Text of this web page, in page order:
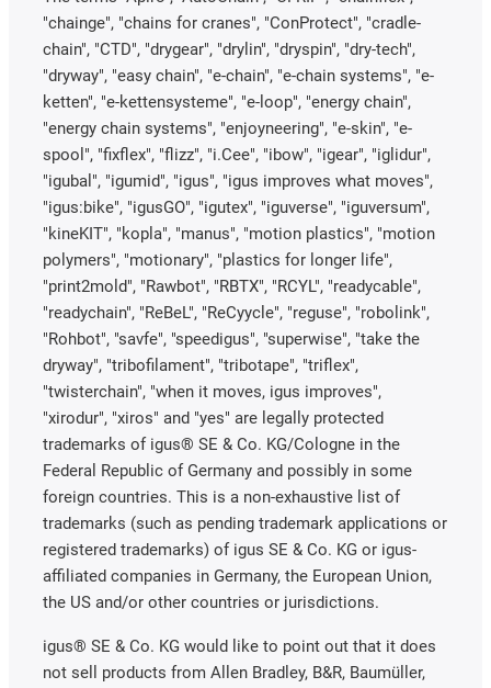
"chainge", "chains for cranes", "ConProtect", "cradle-
chain", "CTD", "drygear", "drylin", "dryspin", "dry-tech",
"dryway", "easy chain", "e-chain", "e-chain systems", "e-
ketten", "e-kettensysteme", "e-loop", "energy chain",
"energy chain systems", "enjoyneering", "e-skin", "e-
spool", "fixflex", "flizz", "i.Cee", "ibow", "igear", "iglidur",
"igubal", "igumid", "igus", "igus improves what moves",
"igus:bike", "igusGO", "igutex", "iguverse", "iguversum",
"kineKIT", "kopla", "manus", "motion plastics", "motion
polymers", "motionary", "plastics for longer life",
"print2mold", "Rawbot", "RBTX", "RCYL", "readycable",
"readychain", "ReBeL", "ReCyycle", "reguse", "robolink",
"Rohbot", "savfe", "speedigus", "superwise", "take the
dryway", "tribofilament", "tribotape", "triflex",
"twisterchain", "when it moves, igus improves",
"xirodur", "xiros" and "yes" are legally protected
trademarks of igus® SE & Co. KG/Cologne in the
Federal Republic of Germany and possibly in some
foreign countries. This is a non-exhaustive list of
trademarks (such as pending trademark applications or
registered trademarks) of igus SE & Co. KG or igus-
affiliated companies in Germany, the European Union,
the US and/or other countries or jurisdictions.
igus® SE & Co. KG would like to point out that it does
not sell products from Allen Bradley, B&R, Baumüller,
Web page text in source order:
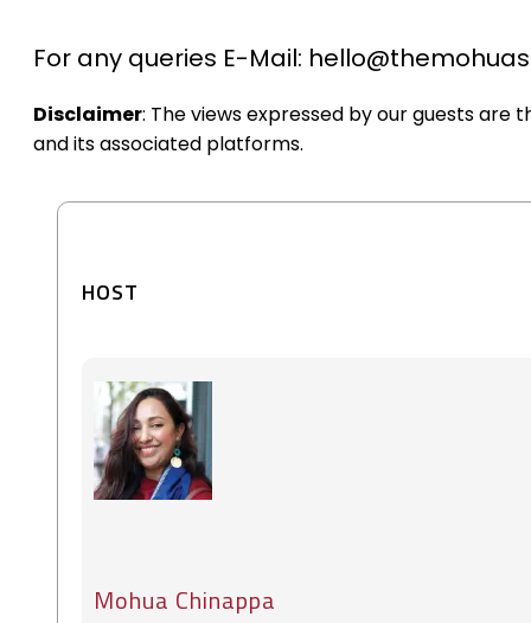
For any queries E-Mail:
Disclaimer: The views expressed by our guests are
and its associated platforms.
HOST
Mohua Chinappa
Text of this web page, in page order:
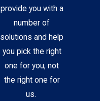
not a
apply. Msg
provide you with a
number of
solutions and help
you pick the right
one for you, not
the right one for
us.
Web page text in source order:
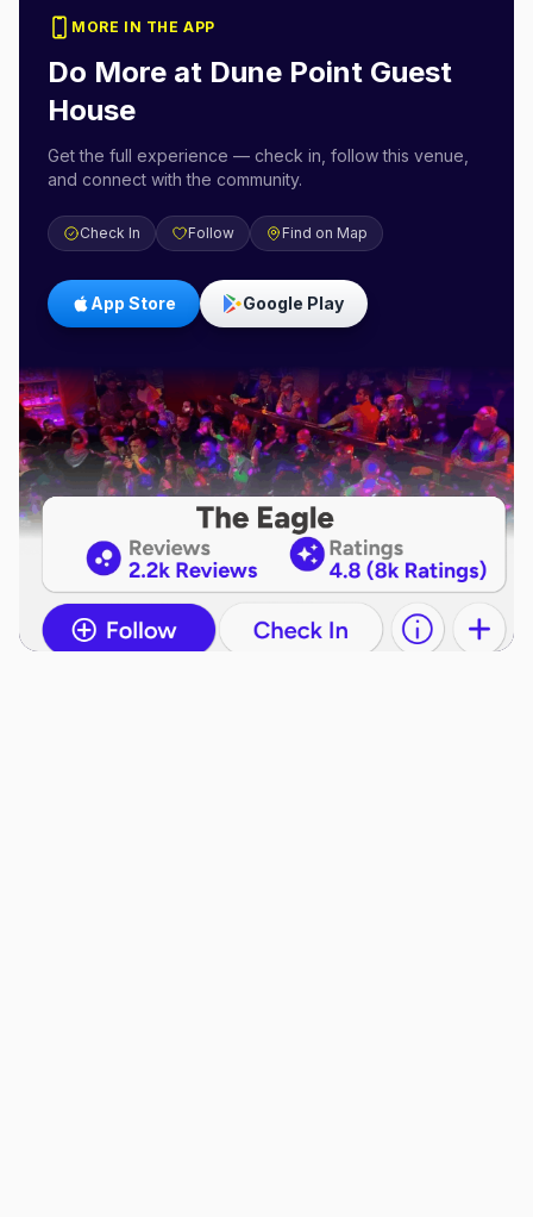
MORE IN THE APP
Do More at Dune Point Guest
House
Get the full experience — check in, follow this venue,
and connect with the community.
Check In Follow Find on Map
App Store Google Play
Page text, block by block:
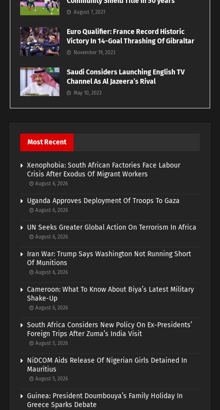
August 7, 2021
Euro Qualifier: France Record Historic
Victory In 14-Goal Thrashing Of Gibraltar
November 19, 2023
Saudi Considers Launching English TV
Channel As Al Jazeera’s Rival
May 10, 2023
Most Recent
Xenophobia: South African Factories Face Labour
Crisis After Exodus Of Migrant Workers
August 6, 2026
Uganda Approves Deployment Of Troops To Gaza
August 6, 2026
UN Seeks Greater Global Action On Terrorism In Africa
August 6, 2026
Iran War: Trump Says Washington Not Running Short
Of Munitions
August 6, 2026
Cameroon: What To Know About Biya’s Latest Military
Shake-Up
August 6, 2026
South Africa Considers New Policy On Ex-Presidents’
Foreign Trips After Zuma’s India Visit
August 5, 2026
NiDCOM Aids Release Of Nigerian Girls Detained In
Mauritius
August 5, 2026
Guinea: President Doumbouya’s Family Holiday In
Greece Sparks Debate

════════════════

▶ [Exercise directions]: Which lines of the listing contain the word "with"? Copy each of them.

▶ [Answer to the problem]:
provide you with a
and connect with the community.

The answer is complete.